YOUR ASSIGNMENT
Your response should consist of every entry, unchanged.

DATA SHOWN
· · ·
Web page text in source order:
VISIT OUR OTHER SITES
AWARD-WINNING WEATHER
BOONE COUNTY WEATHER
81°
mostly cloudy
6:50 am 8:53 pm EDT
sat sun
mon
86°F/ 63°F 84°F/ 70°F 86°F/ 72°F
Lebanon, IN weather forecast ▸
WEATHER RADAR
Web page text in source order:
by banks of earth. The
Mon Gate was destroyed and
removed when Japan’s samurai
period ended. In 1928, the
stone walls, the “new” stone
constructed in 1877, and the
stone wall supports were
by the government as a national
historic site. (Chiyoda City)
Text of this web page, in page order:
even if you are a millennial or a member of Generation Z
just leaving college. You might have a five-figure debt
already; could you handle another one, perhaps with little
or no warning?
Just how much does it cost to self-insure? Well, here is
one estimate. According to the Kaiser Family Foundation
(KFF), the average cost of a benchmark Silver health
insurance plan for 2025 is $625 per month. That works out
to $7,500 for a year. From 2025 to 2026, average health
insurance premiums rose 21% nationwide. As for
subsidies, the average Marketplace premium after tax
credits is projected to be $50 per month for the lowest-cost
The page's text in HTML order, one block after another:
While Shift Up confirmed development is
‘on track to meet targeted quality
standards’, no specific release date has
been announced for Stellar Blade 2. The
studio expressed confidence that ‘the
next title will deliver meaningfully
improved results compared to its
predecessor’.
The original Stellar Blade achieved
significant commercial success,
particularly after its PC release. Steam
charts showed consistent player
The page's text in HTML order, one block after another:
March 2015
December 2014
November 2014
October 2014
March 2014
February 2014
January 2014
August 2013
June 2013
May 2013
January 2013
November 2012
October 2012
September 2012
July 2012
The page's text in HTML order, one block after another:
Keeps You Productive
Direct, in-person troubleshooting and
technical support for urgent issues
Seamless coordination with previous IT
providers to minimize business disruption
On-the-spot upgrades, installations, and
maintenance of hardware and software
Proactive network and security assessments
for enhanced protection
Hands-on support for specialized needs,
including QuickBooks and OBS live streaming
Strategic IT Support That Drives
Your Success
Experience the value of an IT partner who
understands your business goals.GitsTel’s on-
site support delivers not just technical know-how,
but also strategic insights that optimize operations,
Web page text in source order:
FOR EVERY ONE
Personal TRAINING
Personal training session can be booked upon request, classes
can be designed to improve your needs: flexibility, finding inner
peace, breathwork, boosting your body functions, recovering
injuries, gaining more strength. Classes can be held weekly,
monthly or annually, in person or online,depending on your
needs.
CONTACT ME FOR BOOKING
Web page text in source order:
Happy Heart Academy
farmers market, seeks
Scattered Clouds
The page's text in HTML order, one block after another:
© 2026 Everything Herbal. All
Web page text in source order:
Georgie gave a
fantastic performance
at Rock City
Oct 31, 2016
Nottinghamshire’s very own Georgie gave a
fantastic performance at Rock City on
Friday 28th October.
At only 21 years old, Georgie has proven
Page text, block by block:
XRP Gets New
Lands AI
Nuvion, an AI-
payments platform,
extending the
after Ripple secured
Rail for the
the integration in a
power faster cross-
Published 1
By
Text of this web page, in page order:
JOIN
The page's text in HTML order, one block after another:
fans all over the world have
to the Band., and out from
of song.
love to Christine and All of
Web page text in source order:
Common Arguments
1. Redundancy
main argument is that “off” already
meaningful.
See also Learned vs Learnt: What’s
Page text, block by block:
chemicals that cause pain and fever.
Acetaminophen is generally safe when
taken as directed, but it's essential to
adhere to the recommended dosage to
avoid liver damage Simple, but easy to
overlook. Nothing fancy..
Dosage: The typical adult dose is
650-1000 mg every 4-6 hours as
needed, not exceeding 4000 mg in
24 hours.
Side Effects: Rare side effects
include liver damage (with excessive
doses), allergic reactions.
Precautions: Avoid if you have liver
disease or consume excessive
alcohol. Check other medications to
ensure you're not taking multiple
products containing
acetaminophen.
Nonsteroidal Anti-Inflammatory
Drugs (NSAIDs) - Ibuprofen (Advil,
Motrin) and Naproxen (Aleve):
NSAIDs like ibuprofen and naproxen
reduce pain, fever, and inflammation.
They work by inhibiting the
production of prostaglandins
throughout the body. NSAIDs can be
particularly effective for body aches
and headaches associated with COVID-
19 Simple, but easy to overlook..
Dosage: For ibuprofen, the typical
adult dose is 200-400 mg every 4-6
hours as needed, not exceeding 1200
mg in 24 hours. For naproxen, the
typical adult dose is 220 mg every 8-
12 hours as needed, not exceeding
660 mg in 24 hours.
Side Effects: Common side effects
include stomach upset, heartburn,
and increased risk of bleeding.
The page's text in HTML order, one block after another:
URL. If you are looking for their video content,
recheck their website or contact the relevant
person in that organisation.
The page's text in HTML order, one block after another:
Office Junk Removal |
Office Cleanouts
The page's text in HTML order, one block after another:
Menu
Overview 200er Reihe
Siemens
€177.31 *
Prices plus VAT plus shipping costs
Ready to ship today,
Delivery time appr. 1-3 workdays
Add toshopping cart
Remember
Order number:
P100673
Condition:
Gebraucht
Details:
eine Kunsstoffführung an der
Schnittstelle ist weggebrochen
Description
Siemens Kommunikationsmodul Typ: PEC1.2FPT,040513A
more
· · ·
EXERCISE RESPONSE
Web page text in source order:
VISIT OUR OTHER SITES
AWARD-WINNING WEATHER
BOONE COUNTY WEATHER
81°
mostly cloudy
6:50 am 8:53 pm EDT
sat sun
mon
86°F/ 63°F 84°F/ 70°F 86°F/ 72°F
Lebanon, IN weather forecast ▸
WEATHER RADAR
Web page text in source order:
by banks of earth. The
Mon Gate was destroyed and
removed when Japan’s samurai
period ended. In 1928, the
stone walls, the “new” stone
constructed in 1877, and the
stone wall supports were
by the government as a national
historic site. (Chiyoda City)
Text of this web page, in page order:
even if you are a millennial or a member of Generation Z
just leaving college. You might have a five-figure debt
already; could you handle another one, perhaps with little
or no warning?
Just how much does it cost to self-insure? Well, here is
one estimate. According to the Kaiser Family Foundation
(KFF), the average cost of a benchmark Silver health
insurance plan for 2025 is $625 per month. That works out
to $7,500 for a year. From 2025 to 2026, average health
insurance premiums rose 21% nationwide. As for
subsidies, the average Marketplace premium after tax
credits is projected to be $50 per month for the lowest-cost
The page's text in HTML order, one block after another:
While Shift Up confirmed development is
‘on track to meet targeted quality
standards’, no specific release date has
been announced for Stellar Blade 2. The
studio expressed confidence that ‘the
next title will deliver meaningfully
improved results compared to its
predecessor’.
The original Stellar Blade achieved
significant commercial success,
particularly after its PC release. Steam
charts showed consistent player
The page's text in HTML order, one block after another:
March 2015
December 2014
November 2014
October 2014
March 2014
February 2014
January 2014
August 2013
June 2013
May 2013
January 2013
November 2012
October 2012
September 2012
July 2012
The page's text in HTML order, one block after another:
Keeps You Productive
Direct, in-person troubleshooting and
technical support for urgent issues
Seamless coordination with previous IT
providers to minimize business disruption
On-the-spot upgrades, installations, and
maintenance of hardware and software
Proactive network and security assessments
for enhanced protection
Hands-on support for specialized needs,
including QuickBooks and OBS live streaming
Strategic IT Support That Drives
Your Success
Experience the value of an IT partner who
understands your business goals.GitsTel’s on-
site support delivers not just technical know-how,
but also strategic insights that optimize operations,
Web page text in source order:
FOR EVERY ONE
Personal TRAINING
Personal training session can be booked upon request, classes
can be designed to improve your needs: flexibility, finding inner
peace, breathwork, boosting your body functions, recovering
injuries, gaining more strength. Classes can be held weekly,
monthly or annually, in person or online,depending on your
needs.
CONTACT ME FOR BOOKING
Web page text in source order:
Happy Heart Academy
farmers market, seeks
Scattered Clouds
The page's text in HTML order, one block after another:
© 2026 Everything Herbal. All
Web page text in source order:
Georgie gave a
fantastic performance
at Rock City
Oct 31, 2016
Nottinghamshire’s very own Georgie gave a
fantastic performance at Rock City on
Friday 28th October.
At only 21 years old, Georgie has proven
Page text, block by block:
XRP Gets New
Lands AI
Nuvion, an AI-
payments platform,
extending the
after Ripple secured
Rail for the
the integration in a
power faster cross-
Published 1
By
Text of this web page, in page order:
JOIN
The page's text in HTML order, one block after another:
fans all over the world have
to the Band., and out from
of song.
love to Christine and All of
Web page text in source order:
Common Arguments
1. Redundancy
main argument is that “off” already
meaningful.
See also Learned vs Learnt: What’s
Page text, block by block:
chemicals that cause pain and fever.
Acetaminophen is generally safe when
taken as directed, but it's essential to
adhere to the recommended dosage to
avoid liver damage Simple, but easy to
overlook. Nothing fancy..
Dosage: The typical adult dose is
650-1000 mg every 4-6 hours as
needed, not exceeding 4000 mg in
24 hours.
Side Effects: Rare side effects
include liver damage (with excessive
doses), allergic reactions.
Precautions: Avoid if you have liver
disease or consume excessive
alcohol. Check other medications to
ensure you're not taking multiple
products containing
acetaminophen.
Nonsteroidal Anti-Inflammatory
Drugs (NSAIDs) - Ibuprofen (Advil,
Motrin) and Naproxen (Aleve):
NSAIDs like ibuprofen and naproxen
reduce pain, fever, and inflammation.
They work by inhibiting the
production of prostaglandins
throughout the body. NSAIDs can be
particularly effective for body aches
and headaches associated with COVID-
19 Simple, but easy to overlook..
Dosage: For ibuprofen, the typical
adult dose is 200-400 mg every 4-6
hours as needed, not exceeding 1200
mg in 24 hours. For naproxen, the
typical adult dose is 220 mg every 8-
12 hours as needed, not exceeding
660 mg in 24 hours.
Side Effects: Common side effects
include stomach upset, heartburn,
and increased risk of bleeding.
The page's text in HTML order, one block after another:
URL. If you are looking for their video content,
recheck their website or contact the relevant
person in that organisation.
The page's text in HTML order, one block after another:
Office Junk Removal |
Office Cleanouts
The page's text in HTML order, one block after another:
Menu
Overview 200er Reihe
Siemens
€177.31 *
Prices plus VAT plus shipping costs
Ready to ship today,
Delivery time appr. 1-3 workdays
Add toshopping cart
Remember
Order number:
P100673
Condition:
Gebraucht
Details:
eine Kunsstoffführung an der
Schnittstelle ist weggebrochen
Description
Siemens Kommunikationsmodul Typ: PEC1.2FPT,040513A
more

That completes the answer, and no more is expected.